=== Data records ===
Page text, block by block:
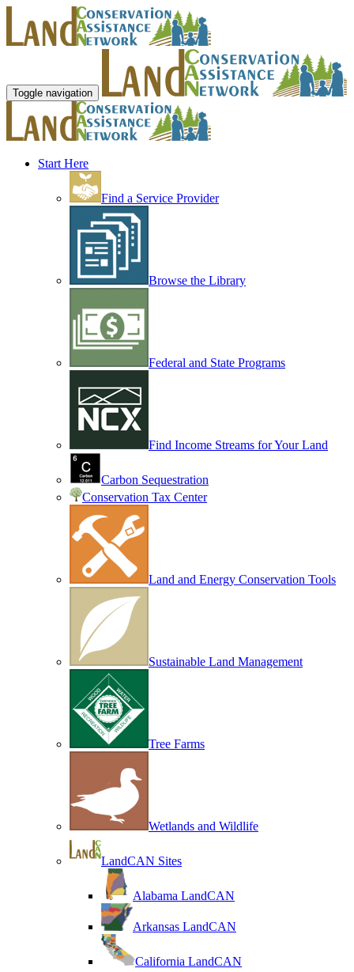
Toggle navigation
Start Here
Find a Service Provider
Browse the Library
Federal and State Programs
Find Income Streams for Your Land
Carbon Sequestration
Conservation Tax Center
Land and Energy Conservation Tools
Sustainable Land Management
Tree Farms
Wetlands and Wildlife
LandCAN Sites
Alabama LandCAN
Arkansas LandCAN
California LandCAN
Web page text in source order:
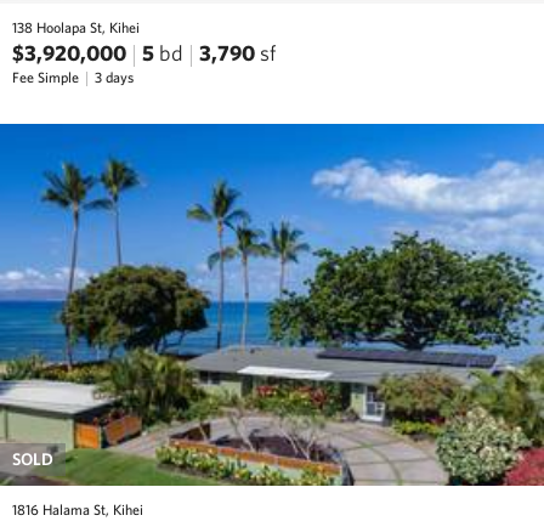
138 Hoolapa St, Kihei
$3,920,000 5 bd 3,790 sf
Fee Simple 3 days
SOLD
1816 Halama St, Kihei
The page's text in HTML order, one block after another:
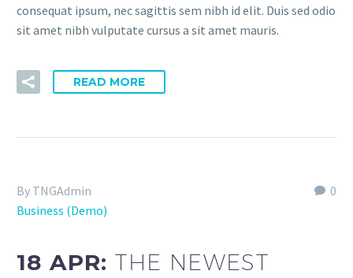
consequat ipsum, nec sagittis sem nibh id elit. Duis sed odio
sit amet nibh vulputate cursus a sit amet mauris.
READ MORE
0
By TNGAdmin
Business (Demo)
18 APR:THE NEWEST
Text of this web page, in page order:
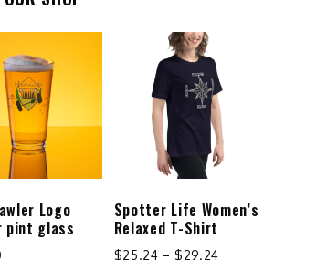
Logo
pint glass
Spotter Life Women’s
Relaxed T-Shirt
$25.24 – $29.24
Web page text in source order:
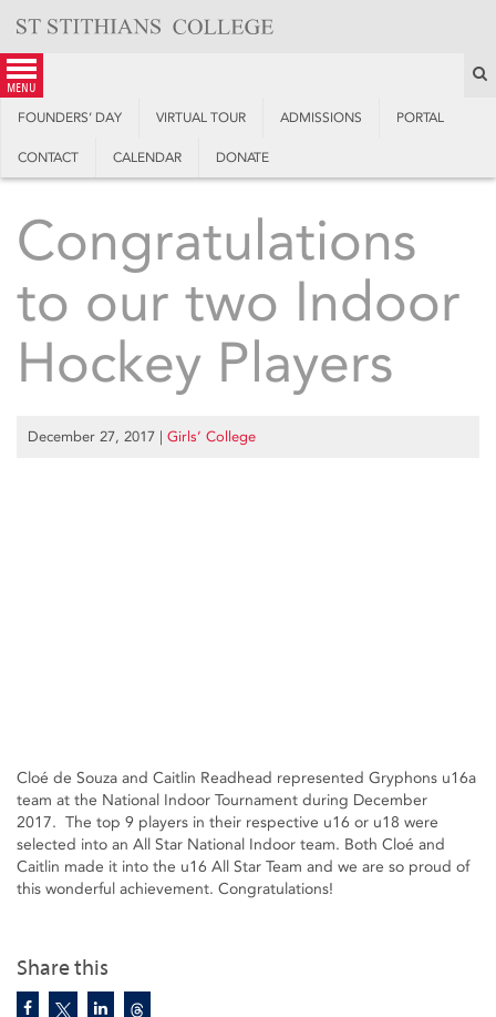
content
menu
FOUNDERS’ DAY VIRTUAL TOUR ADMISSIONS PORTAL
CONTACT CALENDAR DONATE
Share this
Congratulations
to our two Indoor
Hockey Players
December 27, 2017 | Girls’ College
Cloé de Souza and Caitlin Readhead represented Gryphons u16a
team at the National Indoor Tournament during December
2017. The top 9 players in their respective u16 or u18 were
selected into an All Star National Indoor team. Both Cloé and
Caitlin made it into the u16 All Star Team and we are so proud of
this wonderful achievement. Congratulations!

=== EXERCISE ===
Reproduce exactly the line bearing "team at the" and all the lines that come after it in the records above; add nothing.

=== PROBLEM SOLUTION ===
team at the National Indoor Tournament during December
2017. The top 9 players in their respective u16 or u18 were
selected into an All Star National Indoor team. Both Cloé and
Caitlin made it into the u16 All Star Team and we are so proud of
this wonderful achievement. Congratulations!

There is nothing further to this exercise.